● Task:
Repeat only the stretch of lines below that runs from the line with "button at the same time for" through the line with "Restart the TV", unaltered.
━━ Raw data ━━
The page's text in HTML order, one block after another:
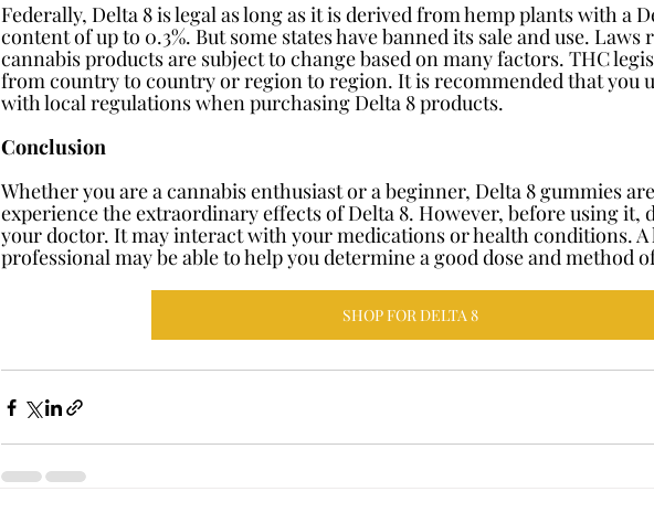
Federally, Delta 8 is legal as long as it is derived from hemp plants with a
content of up to 0.3%. But some states have banned its sale and use. Laws
cannabis products are subject to change based on many factors. THC
from country to country or region to region. It is recommended that you
with local regulations when purchasing Delta 8 products.
Conclusion
Whether you are a cannabis enthusiast or a beginner, Delta 8 gummies
experience the extraordinary effects of Delta 8. However, before using it,
your doctor. It may interact with your medications or health conditions. A
professional may be able to help you determine a good dose and method
SHOP FOR DELTA 8
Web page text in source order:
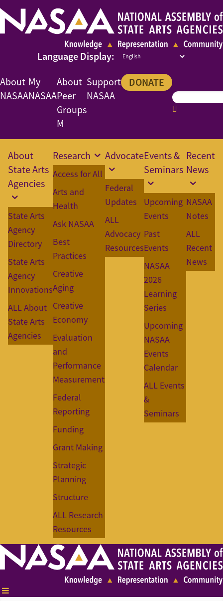
About
NASAA
My
NASAA
About
Peer
Groups
M
Support
NASAA
DONATE
About
State Arts
Agencies
State Arts
Agency
Directory
State Arts
Agency
Innovations
ALL About
State Arts
Agencies
Research
Access for All
Arts and
Health
Ask NASAA
Best
Practices
Creative
Aging
Creative
Economy
Evaluation
and
Performance
Measurement
Federal
Reporting
Funding
Grant Making
Strategic
Planning
Structure
ALL Research
Resources
Advocate
Federal
Updates
ALL
Advocacy
Resources
Events &
Seminars
Upcoming
Events
Past
Events
NASAA
2026
Learning
Series
Upcoming
NASAA
Events
Calendar
ALL Events
&
Seminars
Recent
News
NASAA
Notes
ALL
Recent
News
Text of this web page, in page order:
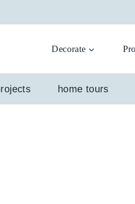
Decorate
home tours
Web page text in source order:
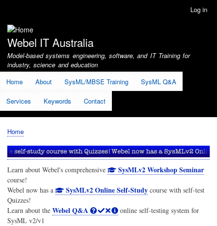
account
menu
Log in
Webel IT Australia
Model-based systems engineering, software, and IT Training for
industry, science and education
Home
About SysML/MBSE Training SysML Q&A
Services Keywords Contact
Breadcrumb
Home
Learn about Webel's comprehensive SysMLv2 Workshop Seminar
course!
Webel now has a
SysMLv2 Online Self-Studycourse with self-test
Quizzes!
Learn about the Webel Q&A
online self-testing system for
SysML v2/v1
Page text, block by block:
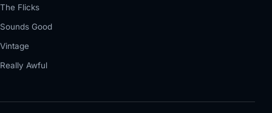
The Flicks
Sounds Good
Vintage
Really Awful
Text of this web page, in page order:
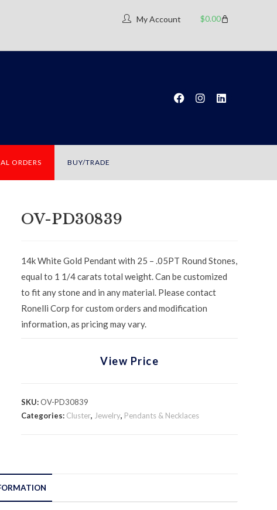
My Account $0.00
ORDERS BUY/TRADE
OV-PD30839
14k White Gold Pendant with 25 – .05PT Round Stones,
equal to 1 1/4 carats total weight. Can be customized
to fit any stone and in any material. Please contact
Ronelli Corp for custom orders and modification
information, as pricing may vary.
View Price
SKU:OV-PD30839
Categories: Cluster, Jewelry, Pendants & Necklaces
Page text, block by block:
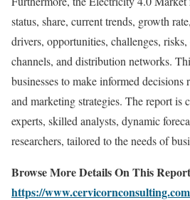
status, share, current trends, growth
drivers, opportunities, challenges,
channels, and distribution networks.
businesses to make informed
and marketing strategies. The report is
experts, skilled analysts, dynamic
researchers, tailored to the needs of
Browse More Details On This
https://
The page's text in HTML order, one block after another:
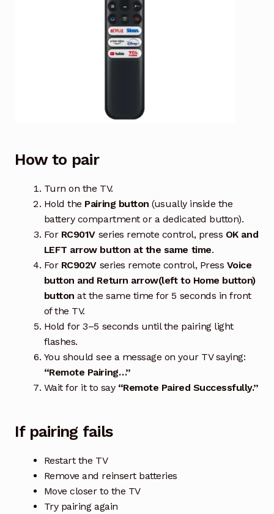
How to pair
Turn on the TV.
Hold the Pairing button (usually inside the
battery compartment or a dedicated button).
For RC901V series remote control, press OK and
LEFT arrow button at the same time.
For RC902V series remote control, Press Voice
button and Return arrow(left to Home button)
button at the same time for 5 seconds in front
of the TV.
Hold for 3–5 seconds until the pairing light
flashes.
You should see a message on your TV saying:
“Remote Pairing…”
Wait for it to say “Remote Paired Successfully.”
If pairing fails
Restart the TV
Remove and reinsert batteries
Move closer to the TV
Try pairing again
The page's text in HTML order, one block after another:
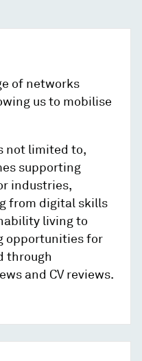
of networks
us to mobilise
not limited to,
supporting
industries,
from digital skills
living to
opportunities for
through
and CV reviews.
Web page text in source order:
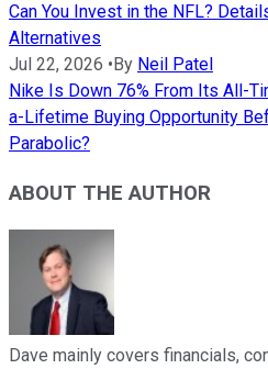
Can You Invest in the NFL?
Alternatives
Jul 22, 2026 • By Neil Patel
Nike Is Down 76% From Its All-
a-Lifetime Buying Opportunity
Parabolic?
ABOUT THE AUTHOR
Dave mainly covers financials,
━━━
● Task answer:
button at the same time for 5 seconds in front
of the TV.
Hold for 3–5 seconds until the pairing light
flashes.
You should see a message on your TV saying:
“Remote Pairing…”
Wait for it to say “Remote Paired Successfully.”
If pairing fails
Restart the TV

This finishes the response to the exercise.